Little is known about how to do that for men. “There is something fundamentally different about the hormonal environment in men.”

Dr Sharon H Giordano, an oncologist at the University of Texas MD Anderson Cancer Center in Houston, says a clinical trial was opened to study a hormonal breast cancer treatment in men.

But without enough cases of the disease to enrol enough men in the trial, the study was called.

Nelsen, a healthy, vigorous man, felt the lump underneath his right nipple last autumn as he lay on his stomach in bed. “It felt tender,” he recalls. “I thought, ‘that doesn’t seem right.’”

Nelsen procrastinated a bit about going to see a doctor: he didn’t have one. Within a month, though, he had an appointment. It was a good choice, he figured, when, a few days before his scheduled visit, he took off his T-shirt and found a wisp of blood on it.

HIS DOCTOR SENT him to Schultz, who ordered a mammogram and diagnosed the cancer. Last December Nelsen had a mastectomy.

Schultz removed the breast tissue on Nelsen’s right side and 14 of his lymph nodes. His nipple has gone, but he has decided against reconstructive surgery: “I’m not a surfer dude,” he says.

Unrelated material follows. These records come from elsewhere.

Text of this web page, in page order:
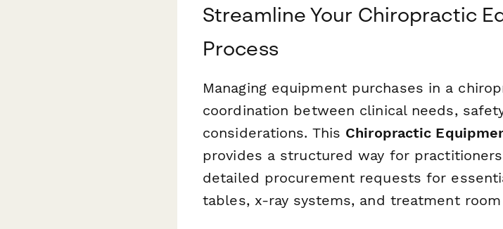
Streamline Your Chiropractic
Process
Managing equipment purchases in a
coordination between clinical needs,
considerations. This Chiropractic
provides a structured way for
detailed procurement requests for
tables, x-ray systems, and treatment
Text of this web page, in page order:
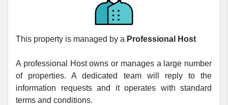
This property is managed by a Professional Host
A professional Host owns or manages a large number
of properties. A dedicated team will reply to the
information requests and it operates with standard
terms and conditions.

Nelsen spends a lot of time on the road, selling spices. So he was back at it in no time, flying across the country still fixed with drains used to draw lymphatic fluid from his wound.

There was work to be done. He started chemotherapy in early February and was told that seven days later he probably would feel terrible.

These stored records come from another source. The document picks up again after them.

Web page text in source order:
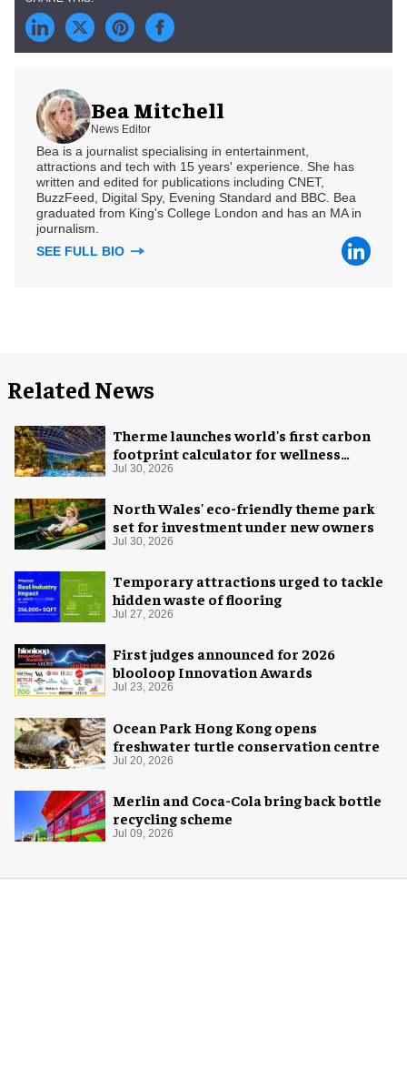
Bea Mitchell
News Editor
Bea is a journalist specialising in entertainment,
attractions and tech with 15 years' experience. She has
written and edited for publications including CNET,
BuzzFeed, Digital Spy, Evening Standard and BBC. Bea
graduated from King's College London and has an MA in
journalism.
SEE FULL BIO
Related News
Therme launches world's first carbon
footprint calculator for wellness
industry
Jul 30, 2026
North Wales' eco-friendly theme park
set for investment under new owners
Jul 30, 2026
Temporary attractions urged to tackle
hidden waste of flooring
Jul 27, 2026
First judges announced for 2026
blooloop Innovation Awards
Jul 23, 2026
Ocean Park Hong Kong opens
freshwater turtle conservation centre
Jul 20, 2026
Merlin and Coca-Cola bring back bottle
recycling scheme
Jul 09, 2026

But he had a meeting in Chicago and then plans to entertain clients in Colorado. He just figured he just wouldn’t ski as hard as usual.

He ended up in intensive care in a Chicago hospital for days; the chemo had damaged his large intestine.

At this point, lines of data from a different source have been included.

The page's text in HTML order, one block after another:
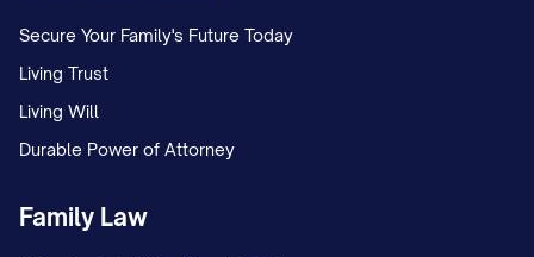
Secure Your Family's Future Today
Living Trust
Living Will
Durable Power of Attorney
Family Law
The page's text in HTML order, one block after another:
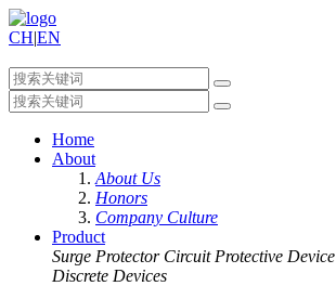
CH|EN
Home
About
About Us
Honors
Company Culture
Product
Surge Protector Circuit Protective Device
Discrete Devices

IT WOULD BE his last round of chemotherapy. He was concerned he wasn’t doing enough to keep the cancer from coming back, but genetic testing of his tumour indicated it was unlikely to return.

“I could get hit by a bus just as easily as I could die from cancer, based on this report,” he says.

Now he is taking tamoxifen, a drug that interferes with the oestrogen that fed his tumour. Tamoxifen is used to shrink existing tumours and to prevent them from coming back. He will be on the drug for the next five years and it does have side effects.

“How I got a women’s disease from the start, I don’t know,” Nelsen says. But because of the tamoxifen, “I get flushed from time to time. As my female friends say, ‘Now you know what it’s like to have hot flushes.’”

Although there are data showing tamoxifen can shrink breast cancer tumours in men, Giordano says little was known about its prevention properties in men, or what the side effects – which can include blood clots, increased risk of uterine cancer and vaginal dryness in women – might be for men.

Nelsen doesn’t know whether he inherited his disease. But he knows his mother had breast cancer while in her 40s, melanoma in her 50s and she died of ovarian cancer at 63.

An aunt of his had ovarian cancer too. His daughter, 23-year-old Megan, plans to start getting routine mammograms when she is 25, much earlier than average.

For now, Nelsen spends his good days at work – and they are mostly good days.

He plays golf. He works in the garden at home. He plays with Mikayla, the two year old from Guatemala who he and his wife adopted.

IT IS NOT Nelsen’s way to fret about his health. He’s worrying more these days about whether he’ll get the ball over the plate than if there is more cancer is in his future.

“I try to take everything in my stride. You run into issues your whole life. Instead of feeling sorry for yourself, you just have to go on. I don’t know how else to do it,” he says. “I’m not very good at sitting still.”